━━━ MATERIALS PROVIDED

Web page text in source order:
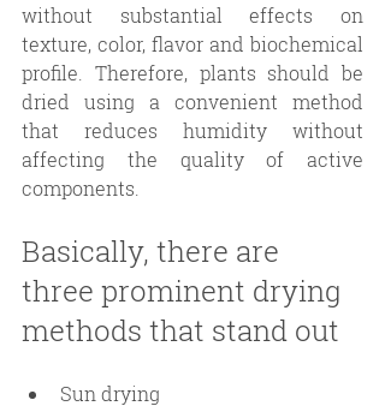
without substantial effects on
texture, color, flavor and biochemical
profile. Therefore, plants should be
dried using a convenient method
that reduces humidity without
affecting the quality of active
components.
Basically, there are
three prominent drying
methods that stand out
Sun drying
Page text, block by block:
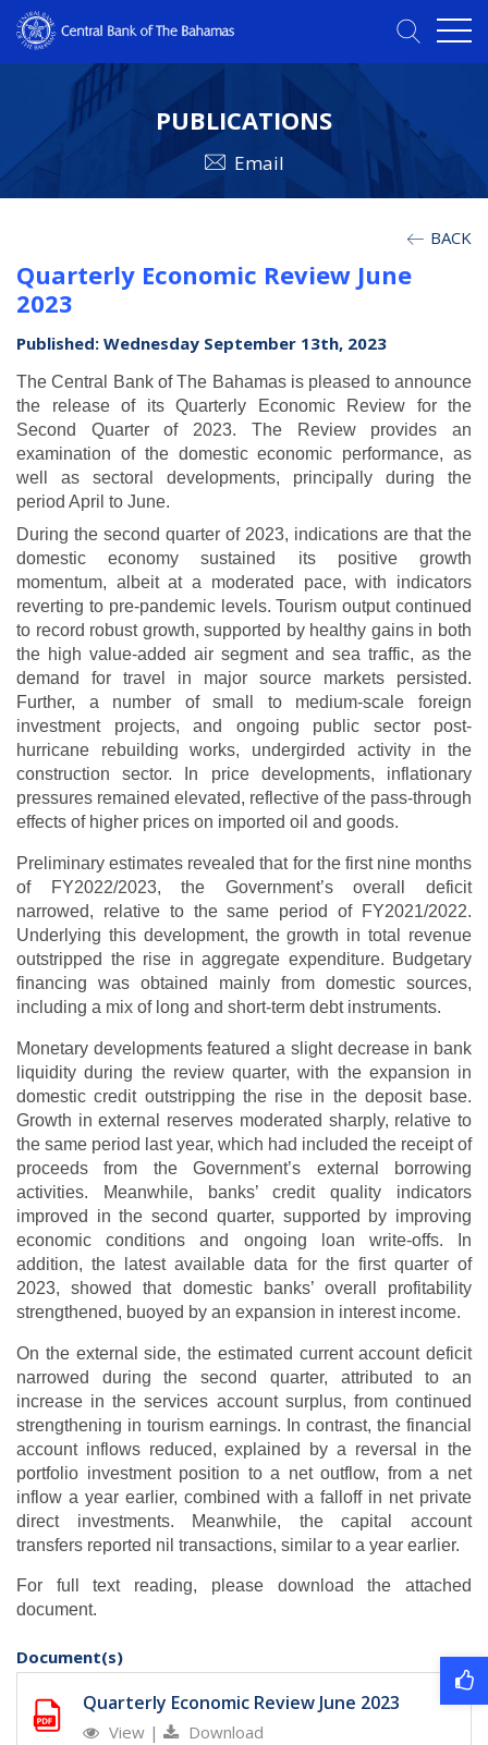
PUBLICATIONS
Email
BACK
Quarterly Economic Review June
2023
Published: Wednesday September 13th, 2023
The Central Bank of The Bahamas is pleased to announce
the release of its Quarterly Economic Review for the
Second Quarter of 2023. The Review provides an
examination of the domestic economic performance, as
well as sectoral developments, principally during the
period April to June.
During the second quarter of 2023, indications are that the
domestic economy sustained its positive growth
momentum, albeit at a moderated pace, with indicators
reverting to pre-pandemic levels. Tourism output continued
to record robust growth, supported by healthy gains in both
the high value-added air segment and sea traffic, as the
demand for travel in major source markets persisted.
Further, a number of small to medium-scale foreign
investment projects, and ongoing public sector post-
hurricane rebuilding works, undergirded activity in the
construction sector. In price developments, inflationary
pressures remained elevated, reflective of the pass-through
effects of higher prices on imported oil and goods.
Preliminary estimates revealed that for the first nine months
of FY2022/2023, the Government’s overall deficit
narrowed, relative to the same period of FY2021/2022.
Underlying this development, the growth in total revenue
outstripped the rise in aggregate expenditure. Budgetary
financing was obtained mainly from domestic sources,
including a mix of long and short-term debt instruments.
Monetary developments featured a slight decrease in bank
liquidity during the review quarter, with the expansion in
domestic credit outstripping the rise in the deposit base.
Growth in external reserves moderated sharply, relative to
the same period last year, which had included the receipt of
proceeds from the Government’s external borrowing
activities. Meanwhile, banks’ credit quality indicators
improved in the second quarter, supported by improving
economic conditions and ongoing loan write-offs. In
addition, the latest available data for the first quarter of
2023, showed that domestic banks’ overall profitability
strengthened, buoyed by an expansion in interest income.
On the external side, the estimated current account deficit
narrowed during the second quarter, attributed to an
increase in the services account surplus, from continued
strengthening in tourism earnings. In contrast, the financial
account inflows reduced, explained by a reversal in the
portfolio investment position to a net outflow, from a net
inflow a year earlier, combined with a falloff in net private
direct investments. Meanwhile, the capital account
transfers reported nil transactions, similar to a year earlier.
For full text reading, please download the attached
document.
Document(s)
Quarterly Economic Review June 2023
View | Download

━━━━━━

### THE PROBLEM
What is needed is every record above, returned exactly, with the pictures omitted.

### COMPLETED EXERCISE
Web page text in source order:
without substantial effects on
texture, color, flavor and biochemical
profile. Therefore, plants should be
dried using a convenient method
that reduces humidity without
affecting the quality of active
components.
Basically, there are
three prominent drying
methods that stand out
Sun drying
Page text, block by block:
PUBLICATIONS
Email
BACK
Quarterly Economic Review June
2023
Published: Wednesday September 13th, 2023
The Central Bank of The Bahamas is pleased to announce
the release of its Quarterly Economic Review for the
Second Quarter of 2023. The Review provides an
examination of the domestic economic performance, as
well as sectoral developments, principally during the
period April to June.
During the second quarter of 2023, indications are that the
domestic economy sustained its positive growth
momentum, albeit at a moderated pace, with indicators
reverting to pre-pandemic levels. Tourism output continued
to record robust growth, supported by healthy gains in both
the high value-added air segment and sea traffic, as the
demand for travel in major source markets persisted.
Further, a number of small to medium-scale foreign
investment projects, and ongoing public sector post-
hurricane rebuilding works, undergirded activity in the
construction sector. In price developments, inflationary
pressures remained elevated, reflective of the pass-through
effects of higher prices on imported oil and goods.
Preliminary estimates revealed that for the first nine months
of FY2022/2023, the Government’s overall deficit
narrowed, relative to the same period of FY2021/2022.
Underlying this development, the growth in total revenue
outstripped the rise in aggregate expenditure. Budgetary
financing was obtained mainly from domestic sources,
including a mix of long and short-term debt instruments.
Monetary developments featured a slight decrease in bank
liquidity during the review quarter, with the expansion in
domestic credit outstripping the rise in the deposit base.
Growth in external reserves moderated sharply, relative to
the same period last year, which had included the receipt of
proceeds from the Government’s external borrowing
activities. Meanwhile, banks’ credit quality indicators
improved in the second quarter, supported by improving
economic conditions and ongoing loan write-offs. In
addition, the latest available data for the first quarter of
2023, showed that domestic banks’ overall profitability
strengthened, buoyed by an expansion in interest income.
On the external side, the estimated current account deficit
narrowed during the second quarter, attributed to an
increase in the services account surplus, from continued
strengthening in tourism earnings. In contrast, the financial
account inflows reduced, explained by a reversal in the
portfolio investment position to a net outflow, from a net
inflow a year earlier, combined with a falloff in net private
direct investments. Meanwhile, the capital account
transfers reported nil transactions, similar to a year earlier.
For full text reading, please download the attached
document.
Document(s)
Quarterly Economic Review June 2023
View | Download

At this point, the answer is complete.